Print the whole listing again exactly as it stands, leaving out any images.

BEGIN GIVEN DATA

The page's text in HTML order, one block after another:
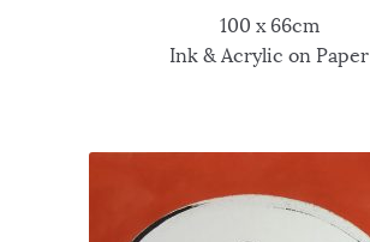
100 x 66cm
Ink & Acrylic on Paper
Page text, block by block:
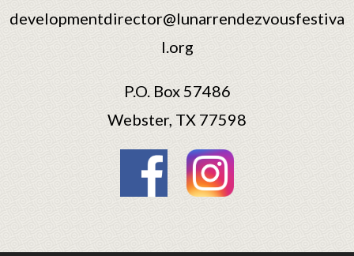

END GIVEN DATA

● SOLUTION TO THIS EXERCISE:
The page's text in HTML order, one block after another:
100 x 66cm
Ink & Acrylic on Paper
Page text, block by block:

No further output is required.